Wood has a dedicated staff of two. The first is his partner, William Janosco, an artist and art historian, with a background in Nineteenth and Twentieth Century American art and two degrees in fine art.
Janosco was director of the library at the Terra Museum of American Art in Chicago, and for years he was a photo researcher at the Ryerson Library of the Art Institute of Chicago. Wood, as a conservator of oil paintings, is a member of the International Institute for Conservation of Historic and Artistic Works in London.
Mary Jameson, an art appraiser certified through the Rhode Island School of Design and the American Society of Appraisers, is also an accomplished visual artist and the co-owner of Saltwater Studio, an art and design studio in Newport, R.I.
Woodshed Art Auctions now holds numerous online-only auctions. The biggest problem before was not attracting consignments, it was spreading the word to potential bidders. Now, that dilemma has flipped. Bruce has plenty of buyers; he needs a stronger and steadier stream of artworks.

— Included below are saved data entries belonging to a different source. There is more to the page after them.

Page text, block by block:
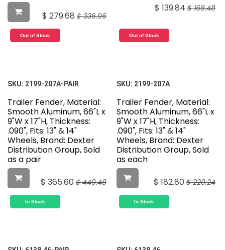
$ 279.68 $336.96
Out of Stock
$ 139.84 $168.48
Out of Stock
SKU: 2199-207A-PAIR
Trailer Fender, Material:
Smooth Aluminum, 66"L x
9"W x 17"H, Thickness:
.090", Fits: 13" & 14"
Wheels, Brand: Dexter
Distribution Group, Sold
as a pair
$ 365.60 $440.48
In Stock
SKU: 2199-207A
Trailer Fender, Material:
Smooth Aluminum, 66"L x
9"W x 17"H, Thickness:
.090", Fits: 13" & 14"
Wheels, Brand: Dexter
Distribution Group, Sold
as each
$ 182.80 $220.24
In Stock
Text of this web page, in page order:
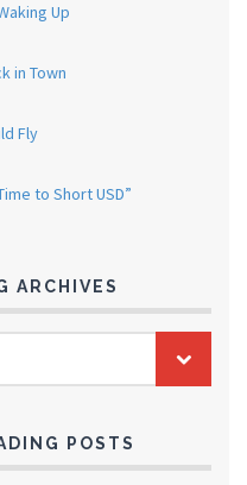
Up
in Town
Fly
to Short USD”
ARCHIVES
POSTS
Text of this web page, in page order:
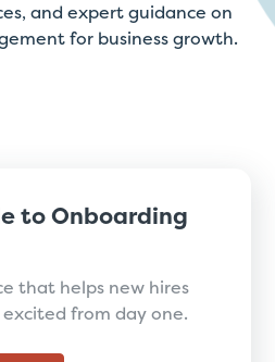
and expert guidance on
for business growth.
to Onboarding
that helps new hires
from day one.
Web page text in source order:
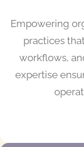
Empowering
practices
workflows,
expertise
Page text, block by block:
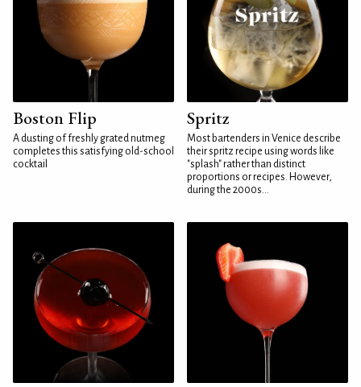
Boston Flip
A dusting of freshly grated nutmeg
completes this satisfying old-school
cocktail
Spritz
Most bartenders in Venice describe
their spritz recipe using words like
"splash" rather than distinct
proportions or recipes. However,
during the 2000s...
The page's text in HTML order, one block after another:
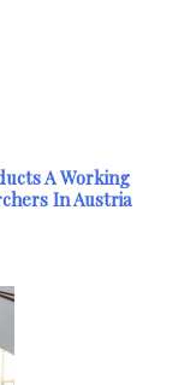
A Working
In Austria
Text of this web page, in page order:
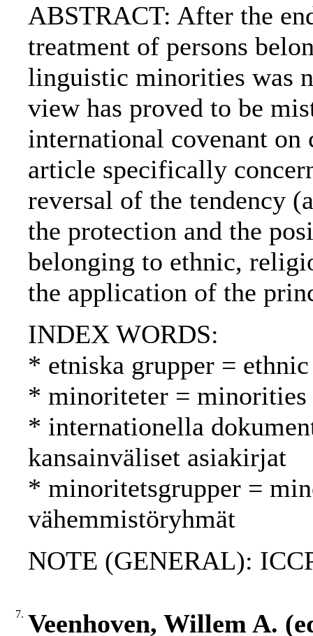
ABSTRACT: After the
treatment of persons
linguistic minorities was
view has proved to be
international covenant
article specifically
reversal of the tendency
the protection and the
belonging to ethnic,
the application of the
INDEX WORDS:
* etniska grupper =
* minoriteter = minorities
* internationella
kansainväliset asiakirjat
* minoritetsgrupper =
vähemmistöryhmät
NOTE (GENERAL):
7. Veenhoven, Willem A.
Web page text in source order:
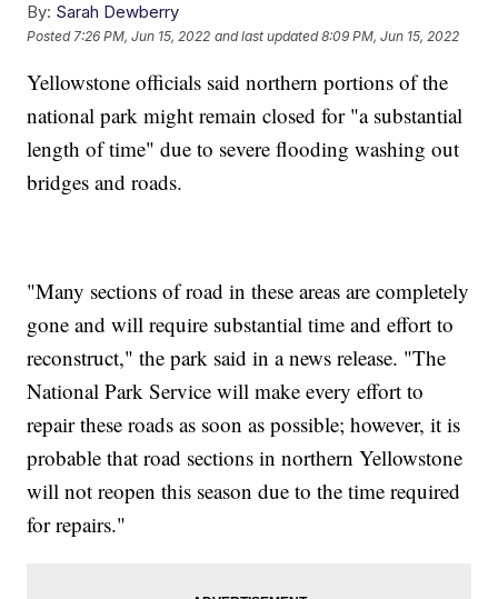
By: Sarah Dewberry
Posted 7:26 PM, Jun 15, 2022 and last updated 8:09 PM, Jun 15, 2022
Yellowstone officials said northern portions of the
national park might remain closed for "a substantial
length of time" due to severe flooding washing out
bridges and roads.
"Many sections of road in these areas are completely
gone and will require substantial time and effort to
reconstruct," the park said in a news release. "The
National Park Service will make every effort to
repair these roads as soon as possible; however, it is
probable that road sections in northern Yellowstone
will not reopen this season due to the time required
for repairs."
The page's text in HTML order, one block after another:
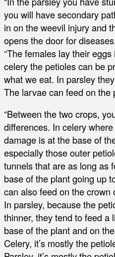
you will have secondary
in on the weevil injury and
opens the door for
“The females lay their
celery the petioles can be
what we eat. In parsley
The larvae can feed on the
“Between the two crops,
differences. In celery
damage is at the base of
especially those outer
tunnels that are as long as
base of the plant going up
can also feed on the crown
In parsley, because the
thinner, they tend to feed a
base of the plant and on
Celery, it’s mostly the
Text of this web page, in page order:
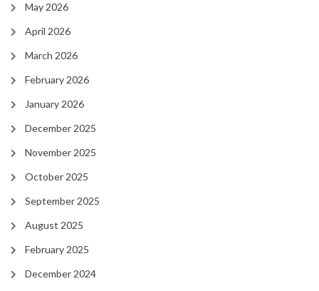
May 2026
April 2026
March 2026
February 2026
January 2026
December 2025
November 2025
October 2025
September 2025
August 2025
February 2025
December 2024
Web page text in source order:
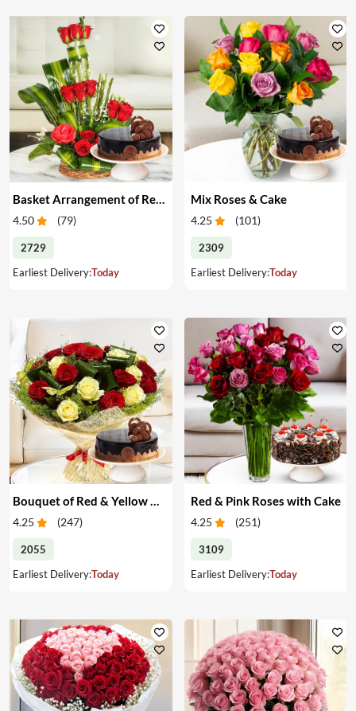
Basket Arrangement of Red Roses & Cake
4.50 (79)
2729
Earliest Delivery:Today
Mix Roses & Cake
4.25 (101)
2309
Earliest Delivery:Today
4.25 (247)
2055
Earliest Delivery:Today
Red & Pink Roses with Cake
4.25 (251)
3109
Earliest Delivery:Today
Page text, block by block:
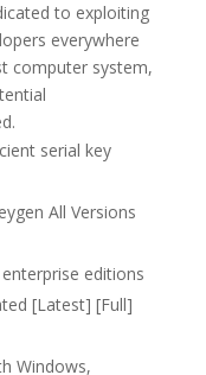
to exploiting
everywhere
computer system,
serial key
All Versions
editions
[Latest] [Full]
Windows,
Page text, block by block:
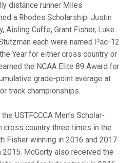
distance runner Miles
a Rhodes Scholarship. Justin
Aisling Cuffe, Grant Fisher, Luke
each were named Pac-12
Year for either cross country or
the NCAA Elite 89 Award for
grade-point average at
track championships.
USTFCCCA Men's Scholar-
cross country three times in the
Fisher winning in 2016 and 2017
2015. McGorty also received the
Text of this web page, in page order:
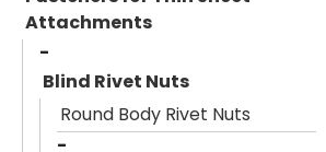
Attachments
Blind Rivet Nuts
Round Body Rivet Nuts
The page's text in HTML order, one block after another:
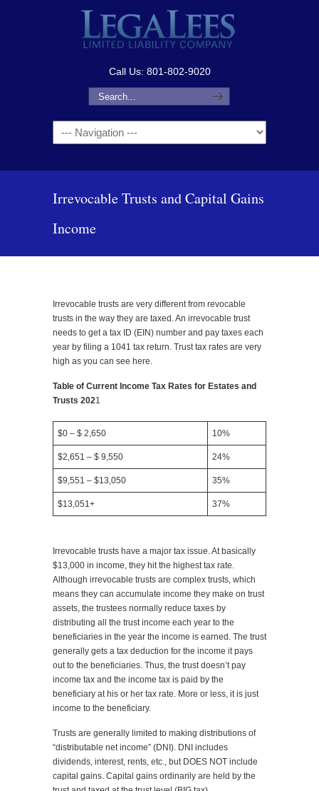
Call Us: 801-802-9020
Navigation
Irrevocable Trusts and Capital Gains
Income
Irrevocable trusts are very different from revocable
trusts in the way they are taxed. An irrevocable trust
needs to get a tax ID (EIN) number and pay taxes each
year by filing a 1041 tax return. Trust tax rates are very
high as you can see here.
Table of Current Income Tax Rates for Estates and
Trusts 2021
$0 – $ 2,650 10%
$2,651 – $ 9,550 24%
$9,551 – $13,050 35%
$13,051+ 37%
Irrevocable trusts have a major tax issue. At basically
$13,000 in income, they hit the highest tax rate.
Although irrevocable trusts are complex trusts, which
means they can accumulate income they make on trust
assets, the trustees normally reduce taxes by
distributing all the trust income each year to the
beneficiaries in the year the income is earned. The trust
generally gets a tax deduction for the income it pays
out to the beneficiaries. Thus, the trust doesn’t pay
income tax and the income tax is paid by the
beneficiary at his or her tax rate. More or less, it is just
income to the beneficiary.
Trusts are generally limited to making distributions of
“distributable net income” (DNI). DNI includes
dividends, interest, rents, etc., but DOES NOT include
capital gains. Capital gains ordinarily are held by the
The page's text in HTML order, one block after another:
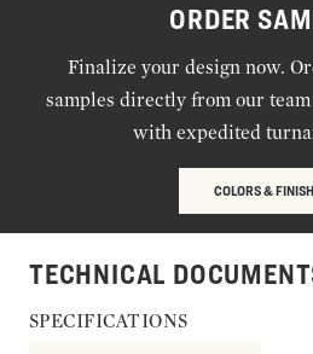
ORDER
Finalize your design now.
samples directly from our
with expedited
COLORS &
TECHNICAL
SPECIFICATIONS
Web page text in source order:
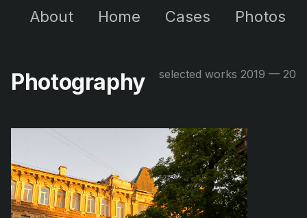
About Home Cases Photos
Photography selected works 2019 — 20
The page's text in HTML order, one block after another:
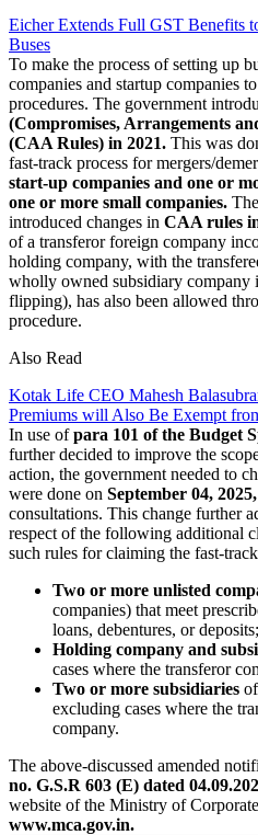
Eicher Extends Full GST Benefits
Buses
To make the process of setting up
companies and startup companies
procedures. The government
(Compromises, Arrangements
(CAA Rules) in 2021. This was
fast-track process for mergers/
start-up companies and one or
one or more small companies.
introduced changes in CAA rules
of a transferor foreign company
holding company, with the
wholly owned subsidiary company
flipping), has also been allowed
procedure.
Also Read
Kotak Life CEO Mahesh
Premiums will Also Be Exempt
In use ofpara 101 of the Budget
further decided to improve the
action, the government needed to
were done on September 04, 2025,
consultations. This change further
respect of the following additional
such rules for claiming the fast-
Two or more unlisted
companies) that meet
loans, debentures, or deposits;
Holding company and
cases where the transferor
Two or more subsidiaries
excluding cases where the
company.
The above-discussed amended
no. G.S.R 603 (E) dated
website of the Ministry of
www.mca.gov.in.
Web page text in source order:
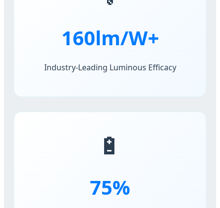
160lm/W+
Industry-Leading Luminous Efficacy
🔋
75%

There is little doubt that will happen. Success does beget success. Angelina and James would be proud.
Woodshed Art Auctions is a family-owned art gallery specializing in oil painting restoration and live and online art auctions, celebrating its 50th anniversary. For further information,www.woodshedartauctions.com or contact Bruce Wood, 508-533-6277 or bruce@woodshedartauctions.com.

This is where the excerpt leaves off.